# Am i likely to have all girls laying this year??



## Sarah10Chickens (Sep 2, 2013)

Hi, my chickens range from about 20-28 weeks, none are laying yet, I will post pic of my most mature girls, but I was thinking as now it's getting colder & darker evenings am I likely to have an egg from each of the girls or not? I live in the UK near London, it's not that cold yet but the girls are in bed by 6pm. & due to be alot darker in the next 3 weeks. Thanks in advance 
( I can not wait for my first egg!! 10 chickens & still buying eggs!!)


----------



## nj2wv (Aug 27, 2013)

from what i have learned on here , hens lay during their first winter .. it is the next year that they take a break .. i have 8 at 28 wks and 14 at 20 wks and only 4 of the 28 wk olds are laying ..


----------



## soratosjc (Jul 8, 2013)

I have 4 @ 17 week old pullers and I hope they lay this winter! If they take the winter off than I won't see eggs til march!


----------



## Bee (Jun 20, 2013)

They will lay. This is often how old timers keep eggs coming all winter...let a broody hatch out a clutch of replacement hens who come into POL around winter time so they could still get steady eggs for consumption while the older flock take a little break from laying. 

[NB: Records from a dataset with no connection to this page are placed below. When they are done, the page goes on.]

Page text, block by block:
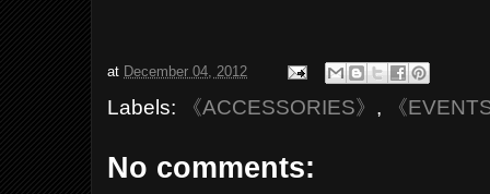
at December 04, 2012
Labels: 《ACCESSORIES》 , 《
No comments:
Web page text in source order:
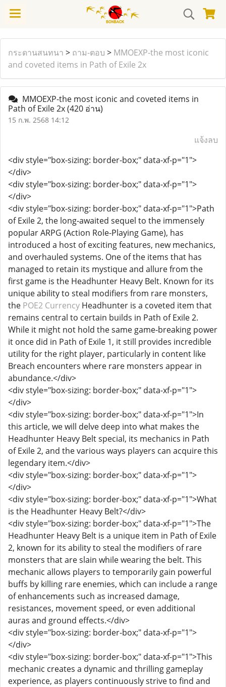
กระดานสนทนา > ถาม-ตอบ > MMOEXP-the most iconic
and coveted items in Path of Exile 2x
MMOEXP-the most iconic and coveted items in
Path of Exile 2x(420 อ่าน)
15 ก.พ. 2568 14:12
แจ้งลบ
<div style="box-sizing: border-box;" data-xf-p="1">
</div>
<div style="box-sizing: border-box;" data-xf-p="1">
</div>
<div style="box-sizing: border-box;" data-xf-p="1">Path
of Exile 2, the long-awaited sequel to the immensely
popular ARPG (Action Role-Playing Game), has
introduced a host of exciting features, new mechanics,
and overhauled systems. One of the items that has
managed to retain its mystique and allure from the
first game is the Headhunter Heavy Belt. Known for its
unique ability to steal modifiers from rare monsters,
the POE2 Currency Headhunter is a coveted item that
remains central to certain builds in Path of Exile 2.
While it might not hold the same game-breaking power
it once did in Path of Exile 1, it still provides incredible
utility for the right player, particularly in content like
Breach encounters where rare monsters appear in
abundance.</div>
<div style="box-sizing: border-box;" data-xf-p="1">
</div>
<div style="box-sizing: border-box;" data-xf-p="1">In
this article, we will delve deep into what makes the
Headhunter Heavy Belt special, its mechanics in Path
of Exile 2, and the various ways players can acquire this
legendary item.</div>
<div style="box-sizing: border-box;" data-xf-p="1">
</div>
<div style="box-sizing: border-box;" data-xf-p="1">What
is the Headhunter Heavy Belt?</div>
<div style="box-sizing: border-box;" data-xf-p="1">The
Headhunter Heavy Belt is a unique item in Path of Exile
2, known for its ability to steal the modifiers of rare
monsters that are slain while wearing the belt. This
mechanic allows players to temporarily gain powerful
buffs by killing rare enemies, which can include a range
of enhancements such as increased damage,
resistances, movement speed, or even additional
auras and ground effects.</div>
<div style="box-sizing: border-box;" data-xf-p="1">
</div>
<div style="box-sizing: border-box;" data-xf-p="1">This
mechanic creates a dynamic and thrilling gameplay
experience, as players continuously strive to find and

Pretty guaranteed that first season but they will take their winter slow down break by the following year, much like the rest of the older hens. If one keeps a rolling flock of new birds coming into lay each winter and culling the oldest layers in the flock, it works like a charm.


----------



## Sarah10Chickens (Sep 2, 2013)

Thank you for replys. That's great to know, I wasn't holding out much hope for more than a few eggs! I'm excited again now! Just a matter of waiting....


----------